*** Block opens ***

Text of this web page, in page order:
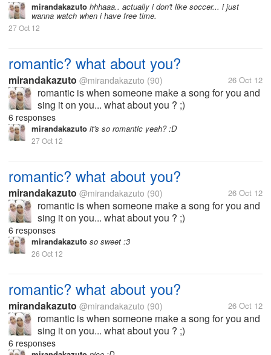
mirandakazuto hhhaaa.. actually i don't like soccer... i just
wanna watch when i have free time.
27 Oct 12
romantic? what about you?
mirandakazuto @mirandakazuto (90) 26 Oct 12
romantic is when someone make a song for you and
sing it on you... what about you ? ;)
6 responses
mirandakazuto it's so romantic yeah? :D
27 Oct 12
romantic? what about you?
mirandakazuto @mirandakazuto (90) 26 Oct 12
romantic is when someone make a song for you and
sing it on you... what about you ? ;)
6 responses
mirandakazuto so sweet :3
26 Oct 12
romantic? what about you?
mirandakazuto @mirandakazuto (90) 26 Oct 12
romantic is when someone make a song for you and
sing it on you... what about you ? ;)
6 responses
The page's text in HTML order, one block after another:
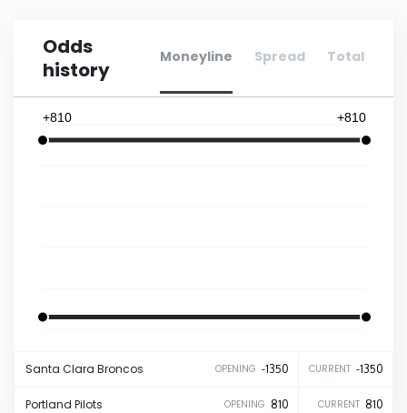
Illinois
Indiana
Louisiana
Maine
Odds
history
Moneyline Spread Total
+810 +810
Santa Clara Broncos OPENING -1350 CURRENT -1350
Portland Pilots OPENING 810 CURRENT 810
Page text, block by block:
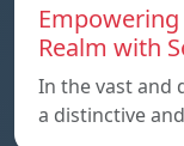
Realm with
In the vast and
a distinctive
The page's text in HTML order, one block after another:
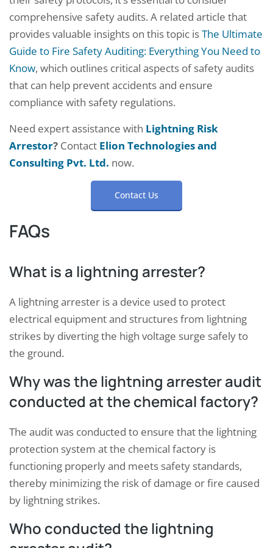
comprehensive safety audits. A related article that
provides valuable insights on this topic isThe Ultimate
Guide to Fire Safety Auditing: Everything You Need to
Know, which outlines critical aspects of safety audits
that can help prevent accidents and ensure
compliance with safety regulations.
Need expert assistance with Lightning Risk
Arrestor? Contact Elion Technologies and
Consulting Pvt. Ltd. now.
Contact Us
FAQs
What is a lightning arrester?
A lightning arrester is a device used to protect
electrical equipment and structures from lightning
strikes by diverting the high voltage surge safely to
the ground.
Why was the lightning arrester audit
conducted at the chemical factory?
The audit was conducted to ensure that the lightning
protection system at the chemical factory is
functioning properly and meets safety standards,
thereby minimizing the risk of damage or fire caused
by lightning strikes.
Who conducted the lightning
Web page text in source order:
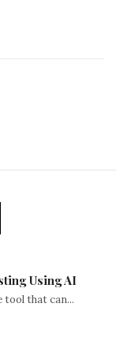
Using AI
tool that can...
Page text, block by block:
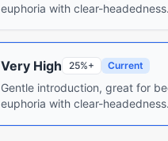
euphoria with clear-headedness.
Very High 25%+ Current
Gentle introduction, great for
euphoria with clear-headedness.
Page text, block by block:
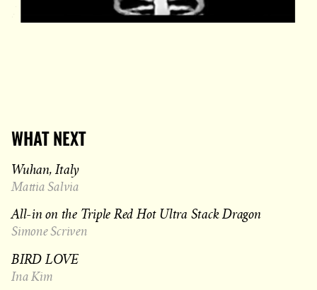
WHAT NEXT
Wuhan, Italy
Mattia Salvia
All-in on the Triple Red Hot Ultra Stack Dragon
Simone Scriven
BIRD LOVE
Ina Kim
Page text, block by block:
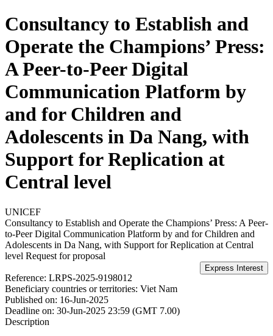
Consultancy to Establish and
Operate the Champions’ Press:
A Peer-to-Peer Digital
Communication Platform by
and for Children and
Adolescents in Da Nang, with
Support for Replication at
Central level
UNICEF
Consultancy to Establish and Operate the Champions’ Press: A Peer-
to-Peer Digital Communication Platform by and for Children and
Adolescents in Da Nang, with Support for Replication at Central
level Request for proposal
Reference: LRPS-2025-9198012
Beneficiary countries or territories: Viet Nam
Published on: 16-Jun-2025
Deadline on: 30-Jun-2025 23:59 (GMT 7.00)
Description
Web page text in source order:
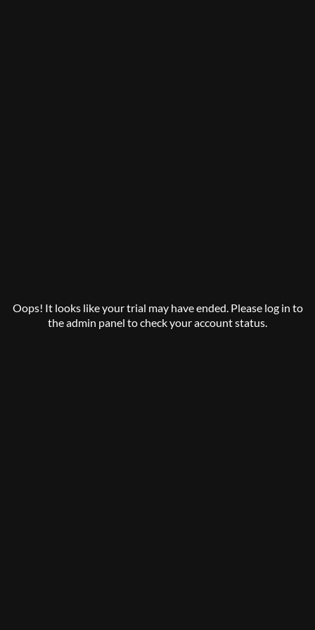
Oops! It looks like your trial may have ended. Please log in to
the admin panel to check your account status.
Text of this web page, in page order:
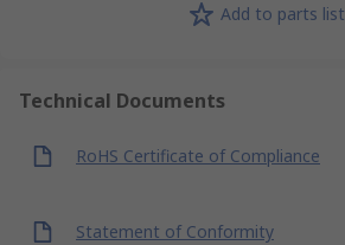
Add to parts list
Technical Documents
RoHS Certificate of Compliance
Statement of Conformity
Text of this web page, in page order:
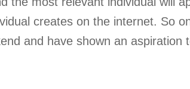
creates on the internet. So
and have shown an aspiration
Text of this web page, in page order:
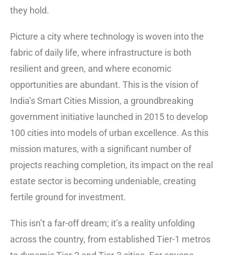
they hold.
Picture a city where technology is woven into the
fabric of daily life, where infrastructure is both
resilient and green, and where economic
opportunities are abundant. This is the vision of
India’s Smart Cities Mission, a groundbreaking
government initiative launched in 2015 to develop
100 cities into models of urban excellence. As this
mission matures, with a significant number of
projects reaching completion, its impact on the real
estate sector is becoming undeniable, creating
fertile ground for investment.
This isn’t a far-off dream; it’s a reality unfolding
across the country, from established Tier-1 metros

*** Block closes ***

### Exercise details:
Using the material, show each line where the string "Press" can be found.

### Solution to this task:
Operate the Champions’ Press:
Consultancy to Establish and Operate the Champions’ Press: A Peer-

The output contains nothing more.